Which lines of the data contain the string "Special"? Copy every one.

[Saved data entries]

----------

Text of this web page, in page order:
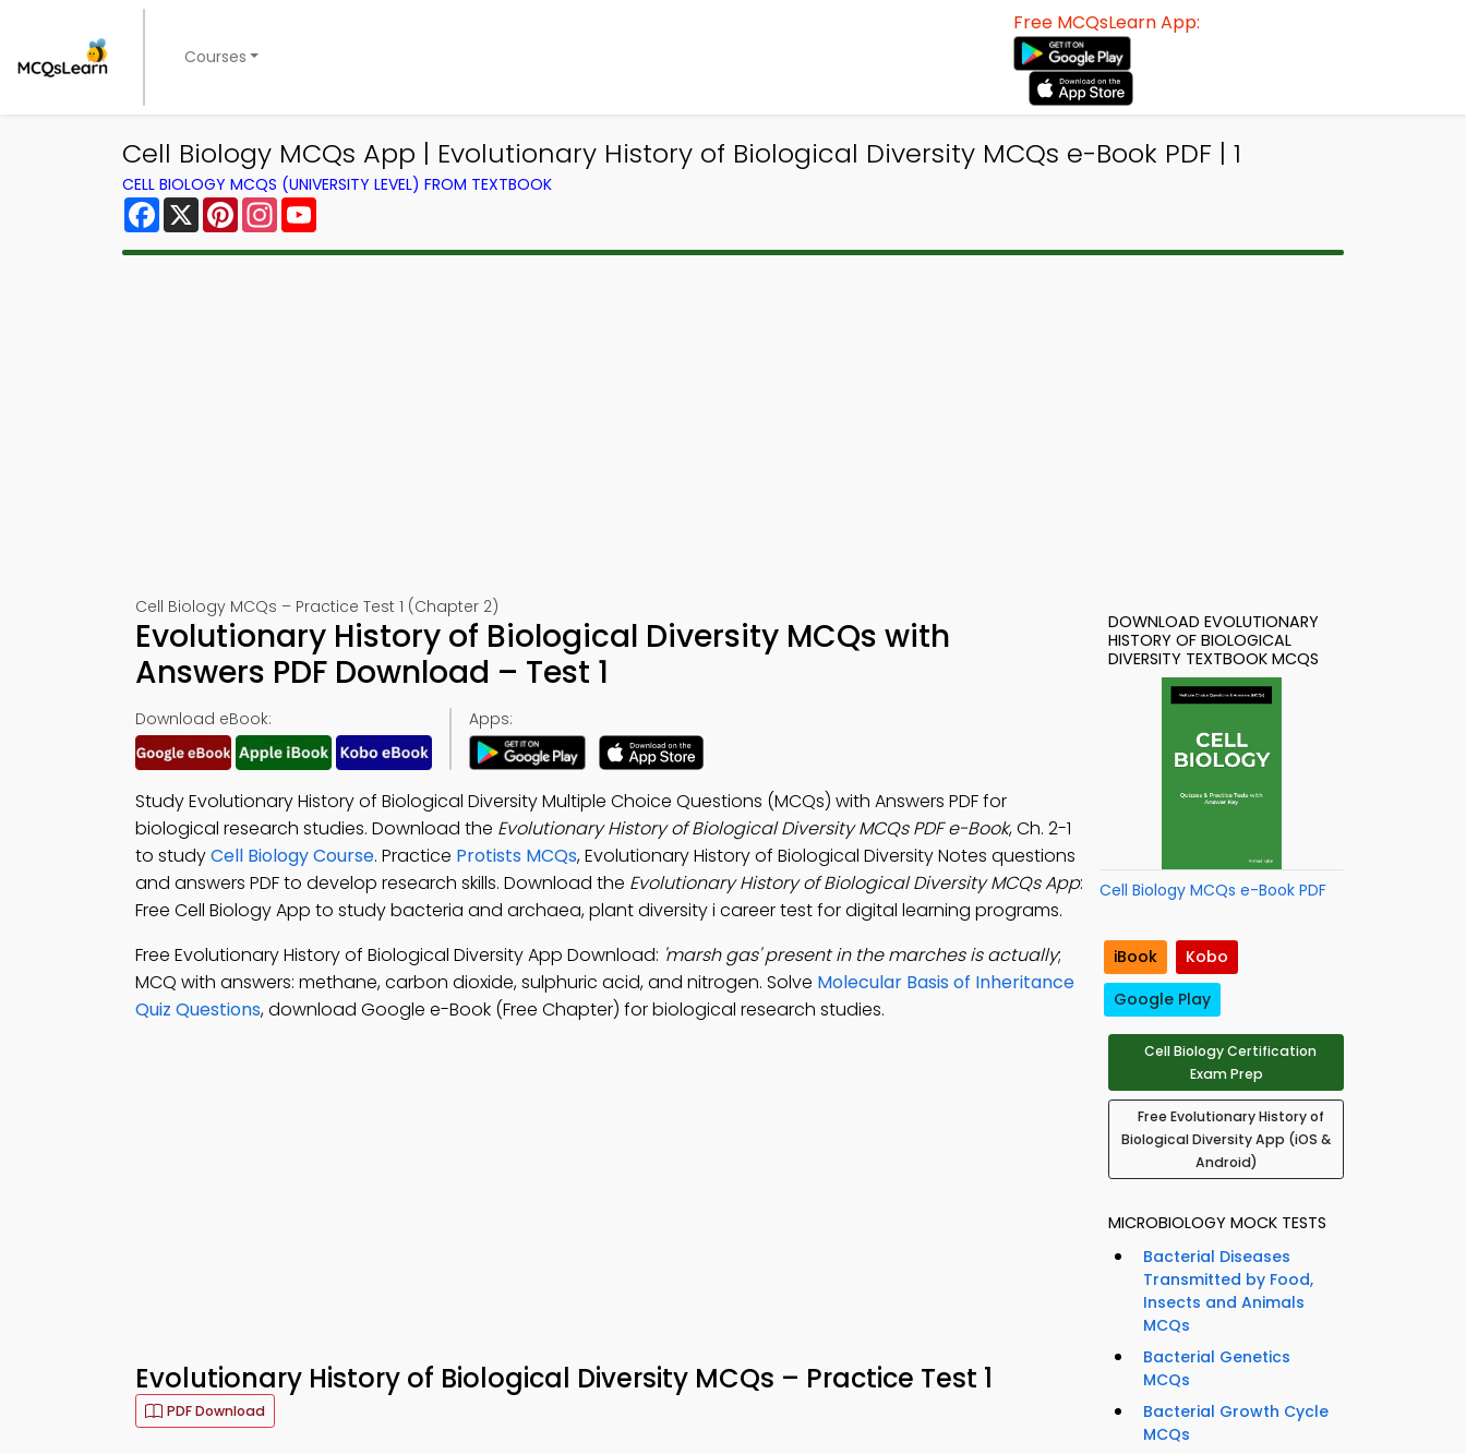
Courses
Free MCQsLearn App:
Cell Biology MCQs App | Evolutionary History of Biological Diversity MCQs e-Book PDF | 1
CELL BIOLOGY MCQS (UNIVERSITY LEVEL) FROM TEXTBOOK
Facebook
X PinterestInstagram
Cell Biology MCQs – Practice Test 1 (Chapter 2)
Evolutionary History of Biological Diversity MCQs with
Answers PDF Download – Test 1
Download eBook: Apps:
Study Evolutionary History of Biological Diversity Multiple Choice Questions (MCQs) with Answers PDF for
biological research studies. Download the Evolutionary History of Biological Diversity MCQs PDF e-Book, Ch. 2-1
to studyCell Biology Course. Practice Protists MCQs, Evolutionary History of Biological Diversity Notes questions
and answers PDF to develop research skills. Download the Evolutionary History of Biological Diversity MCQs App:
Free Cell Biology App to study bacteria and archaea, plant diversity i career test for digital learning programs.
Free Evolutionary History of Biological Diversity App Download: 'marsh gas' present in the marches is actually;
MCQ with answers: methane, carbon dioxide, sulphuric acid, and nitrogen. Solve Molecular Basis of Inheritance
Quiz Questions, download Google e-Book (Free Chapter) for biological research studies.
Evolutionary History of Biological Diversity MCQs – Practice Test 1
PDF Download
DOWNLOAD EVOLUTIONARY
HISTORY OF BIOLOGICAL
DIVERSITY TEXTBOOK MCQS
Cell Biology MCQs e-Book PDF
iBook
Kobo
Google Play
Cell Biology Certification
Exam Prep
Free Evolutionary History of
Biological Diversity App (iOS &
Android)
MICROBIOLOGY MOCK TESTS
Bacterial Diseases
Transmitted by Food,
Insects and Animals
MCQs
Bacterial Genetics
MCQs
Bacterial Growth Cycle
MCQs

----------

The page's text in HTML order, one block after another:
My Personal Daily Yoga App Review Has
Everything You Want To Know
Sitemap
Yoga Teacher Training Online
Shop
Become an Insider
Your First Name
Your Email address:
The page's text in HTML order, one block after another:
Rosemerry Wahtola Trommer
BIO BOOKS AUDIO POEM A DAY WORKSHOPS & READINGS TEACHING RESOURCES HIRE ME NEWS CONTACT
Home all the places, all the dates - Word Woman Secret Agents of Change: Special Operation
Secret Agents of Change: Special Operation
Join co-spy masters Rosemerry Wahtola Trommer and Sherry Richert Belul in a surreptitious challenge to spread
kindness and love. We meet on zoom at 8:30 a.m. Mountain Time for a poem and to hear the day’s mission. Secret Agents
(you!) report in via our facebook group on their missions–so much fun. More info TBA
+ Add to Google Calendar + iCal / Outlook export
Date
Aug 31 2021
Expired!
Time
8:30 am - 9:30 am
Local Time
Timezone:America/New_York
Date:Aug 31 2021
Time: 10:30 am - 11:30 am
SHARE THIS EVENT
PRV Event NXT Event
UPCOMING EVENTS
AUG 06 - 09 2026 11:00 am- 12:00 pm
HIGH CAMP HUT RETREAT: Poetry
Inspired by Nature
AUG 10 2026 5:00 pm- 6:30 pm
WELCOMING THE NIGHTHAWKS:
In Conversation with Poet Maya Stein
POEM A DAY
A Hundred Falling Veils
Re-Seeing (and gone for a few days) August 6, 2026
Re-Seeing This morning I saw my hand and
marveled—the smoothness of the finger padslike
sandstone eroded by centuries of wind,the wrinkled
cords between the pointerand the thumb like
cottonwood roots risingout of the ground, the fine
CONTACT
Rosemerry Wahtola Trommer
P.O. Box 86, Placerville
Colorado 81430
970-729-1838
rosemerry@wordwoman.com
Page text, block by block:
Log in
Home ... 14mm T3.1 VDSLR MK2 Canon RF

----------

**FINISHED EXERCISE**
Home all the places, all the dates - Word Woman Secret Agents of Change: Special Operation
Secret Agents of Change: Special Operation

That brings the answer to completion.